By now, the villainess has changed her appearance and gone into hiding in a rural area. She has plenty of cash, but like all cocky killers, she makes a mistake and reveals her money bag to a couple of local drifters. The two criminals rob Amy, and she’s forced to amend her carefully planned scheme. Time to woo old lover Desi (Neil Patrick Harris) and convince him to be her partner.
The guy should have listened to Nick, because Amy frames him too. After the persecuted husband appeals to his wife on TV, she decides Desi is a liability. So, Amy fakes rope marks on her wrists and puts on a feigned horror show for the CCTV cameras. With the stage set, she seduces Desi and slits his throat with a box cutter. Sorry, pal – you’re just the latest sucker.

Things look bad for Nick when police discover the “murder” weapon and charge him with the crime. He’s barely out on bail when the blood-smeared Amy returns home and falls into his less than welcome arms. She recites a sob story about Desi kidnapping her and blames the cops for arresting her husband. The authorities are happy to believe her version of events, if only to close the case and put an end to media scrutiny. As for Nick, Tanner abandons him and leaves the couple to their own devices. It’s a fake marriage that breaks Margo’s heart, but the lawyer calls it right: Nick and Amy deserve each other.
Honourable Mention: Treacherous Wives
Shattered (1991) – Judith Merrick (Greta Scacchi)

Another film with a treacherous wife (spoiler alert!), this 1990s thriller mixes a standard amnesia plot with enough twists to keep the story original and compelling. Dan Merrick (Tom Berenger) wakes up after a car accident and lengthy coma, but can only remember general details and nothing personal. Following extensive plastic surgery to reconstruct his damaged face, he returns home to his loving wife Judith.
However, a mix of troubling flashbacks and information from his business partner, Jeb (Corbin Bernsen), leads Dan to suspect something is amiss. After he discovers Judith was having an affair with a man named Stanton, who hired private investigator Gus Klein (Bob Hoskins), it appears the car accident may have been attempted murder.
Things get even more mysterious when Dan and Gus observe Judith meet Stanton at a remote hotel, only to get shot at and nearly have a fatal road accident themselves. Then “Stanton” shows up at Dan’s house, and it’s revealed “he” is Judith in disguise.
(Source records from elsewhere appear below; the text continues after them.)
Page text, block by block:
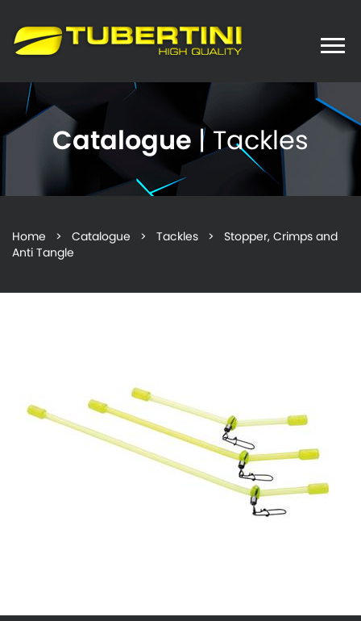
Toggle
Catalogue | Tackles
Home > Catalogue > Tackles > Stopper, Crimps and
Anti Tangle
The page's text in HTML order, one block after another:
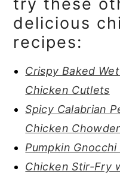
delicious
recipes:
Crispy Baked
Chicken Cutlets
Spicy Calabrian
Chicken Chowder
Pumpkin
Chicken Stir-Fry
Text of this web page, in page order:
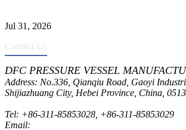
Jul 31, 2026
Contact Us
DFC PRESSURE VESSEL
Address: No.336, Qianqiu Road, Gaoyi
Shijiazhuang City, Hebei Province, China,
Tel: +86-311-85853028 +86-311-85853029
Email:
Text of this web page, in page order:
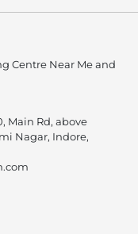
Centre Near Me and
Main Rd, above
Nagar, Indore,
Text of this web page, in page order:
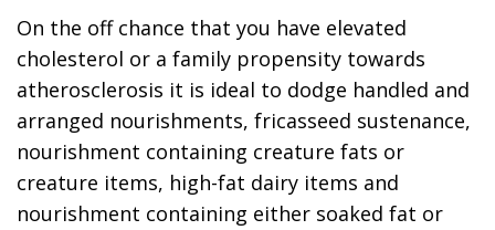
On the off chance that you have elevated
cholesterol or a family propensity towards
atherosclerosis it is ideal to dodge handled and
arranged nourishments, fricasseed sustenance,
nourishment containing creature fats or
creature items, high-fat dairy items and
nourishment containing either soaked fat or
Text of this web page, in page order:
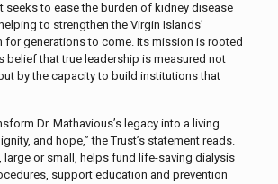
seeks to ease the burden of kidney disease
to strengthen the Virgin Islands’
for generations to come. Its mission is rooted
belief that true leadership is measured not
by the capacity to build institutions that
Dr. Mathavious’s legacy into a living
and hope,” the Trust’s statement reads.
large or small, helps fund life-saving dialysis
support education and prevention
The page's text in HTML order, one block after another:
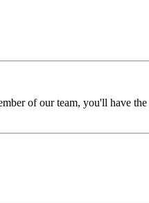
of our team, you'll have
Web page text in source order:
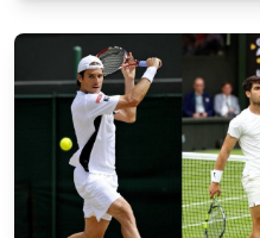
better health.
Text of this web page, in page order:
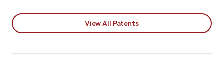
View All Patents
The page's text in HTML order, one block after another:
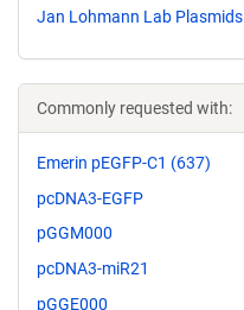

The villainess tells her husband that he’s a murderer. They hid Stanton’s body in a shipwreck, and she’s been covering for him ever since.
Someone fatally stabs Jeb’s wife, Jenny (who Dan was having an affair with) when she gets too close to the truth. Keeping up with this? The biggest twist comes when Dan examines the body – preserved in formaldehyde – and finds it’s actually… well, himself.
Dan is really Stanton, and Judith killed the real Merrick. The wife goes psycho, shoots Gus and takes Dan… er, Stanton on a car ride. Judith disappoints as a villainess since the first murder was self-defence, but she’s still a lunatic responsible for killing Jenny. The murderer gets all crazy and suicidal, and Stanton bails just before she drives over a cliff. Another car accident, only this time it’s Judith who goes up in flames.